Gefahr von Coronavirus nicht unterschätzen / auch auf europäischer Ebene besorgniserregender Wettbewerb zu Lockerung / Unterschiedliche Testmethoden führen schon in Südwestfalen zu unterschiedlichen Zahlen, daher Vorsicht geboten

„Zu viel und zu schnelle Öffnung von Geschäften, Gaststätten und anderen Bereichen des öffentlichen Lebens sind in der Tat brandgefährlich. Ich stimme in dieser Frage mit den Virologen überein, die anlässlich der Debatte in Deutschland warnen. Wir haben in Deutschland eine extrem erfreuliche Entwicklung im Vergleich zu europäischen Nachbarstaaten wie Italien, Spanien und auch Großbritannien. Das liegt aber daran, dass wir erstens früher gewarnt waren als andere und deswegen auch früher getestet haben und dass wir zweitens den Lockdown früher durchgeführt haben als zum Beispiel Großbritannien. Großbritannien hat Schulen und Gaststätten nur wenige Tage später geschlossen und hat jetzt mehr Tote als Italien. Das zeigt, dass die Maßnahmen richtig waren. Ich verstehe jeden, der sich wieder ein Stück weit Normalität wünscht. Aber die Sache kann auch nach hinten losgehen. Wenn wir jetzt zu viel lockern, kann der Sommerurlaub für die meisten erst recht ins Wasser fallen, weil wir dann einen neuen Höhepunkt der Infektion erleben“, so der gesundheitspolitische Sprecher der größten Fraktion im Europäischen Parlament (EVP-Christdemokraten) Dr. Peter Liese.



Peter Liese wies darauf hin, dass die Gefahr besteht, dass in bestimmten Kreisen zu wenig getestet wird, damit man bestimmte Lockerung aufrechterhalten kann. "Grundsätzlich halte ich es für richtig, dass die Bundeskanzlerin und die Ministerpräsidenten entschieden haben, dass ab einer Zahl von 50 positiv Getesteten pro Hunderttausend wieder strengere Maßnahmen in Kraft treten. Aber wir sehen in Südwestfalen, zum Beispiel im Kreis Olpe, dass die Frage, wie viel man findet, auch immer von der Zahl der Tests abhängt. Der Kreis Olpe wäre nach den neuen Maßgaben möglicherweise eher ein Kandidat für Schließungen als andere Kreise. Die höheren Zahlen im Kreis Olpe hängen aber auch mit der größeren Anzahl von Tests, insbesondere im Altenheim, zusammen. Es darf auf keinen Fall dazu kommen, dass weniger getestet wird, damit man nichts findet", so Liese.

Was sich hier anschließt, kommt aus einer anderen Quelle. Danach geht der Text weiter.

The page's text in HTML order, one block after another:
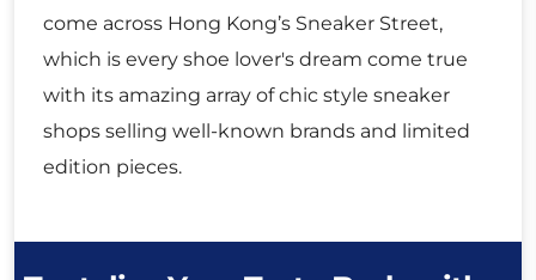
come across Hong Kong’s Sneaker Street,
which is every shoe lover's dream come true
with its amazing array of chic style sneaker
shops selling well-known brands and limited
edition pieces.
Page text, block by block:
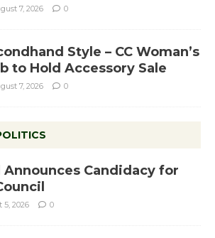
7, 2026 0
Style – CC Woman’s
to Hold Accessory Sale
7, 2026 0
Announces Candidacy for
5, 2026 0
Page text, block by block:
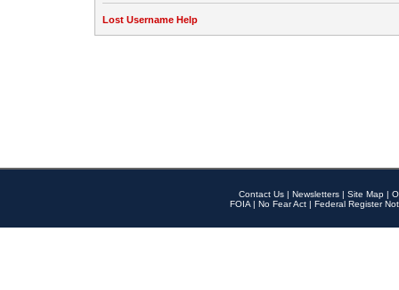
Lost Username Help
Contact Us | Newsletters | Site Map |
FOIA | No Fear Act | Federal Register
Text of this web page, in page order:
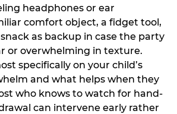
headphones or ear
comfort object, a fidget tool,
as backup in case the party
or overwhelming in texture.
specifically on your child’s
and what helps when they
who knows to watch for hand-
can intervene early rather
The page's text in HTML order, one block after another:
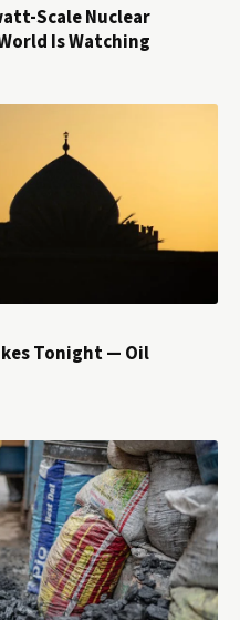
Scale Nuclear
Is Watching
Tonight — Oil
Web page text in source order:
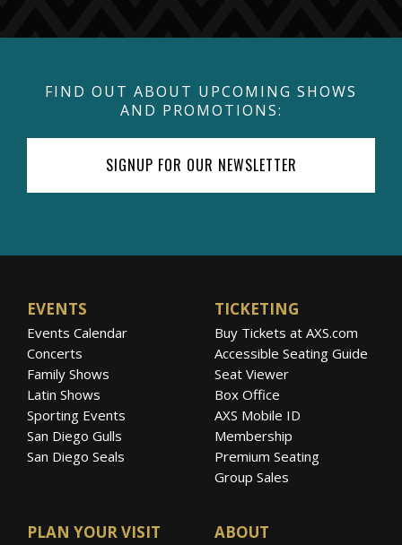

Liese berichtete aus seinen Gesprächen mit Kollegen aus anderen Mitgliedsländern darüber, dass es eine generelle Tendenz zu schnellen Öffnungen, zum Beispiel auch im internationalen Fremdenverehr gebe. "Wir müssen jetzt alle gemeinsam aufpassen. Ich glaube, um das öffentliche Leben zu normalisieren und die Gefahr einer vielleicht noch schlimmeren zweiten Welle zu verhindern, brauchen wir unbedingt digitale Lösungen. Die Bedenken gegen die App und digitale Armbänder für diejenigen, die kein Smartphone haben, wiegen nicht so schwer, dass man zehntausende von Toten riskieren sollte oder die enormen wirtschaftlichen und sozialen Schäden rechtfertigen kann", so Liese.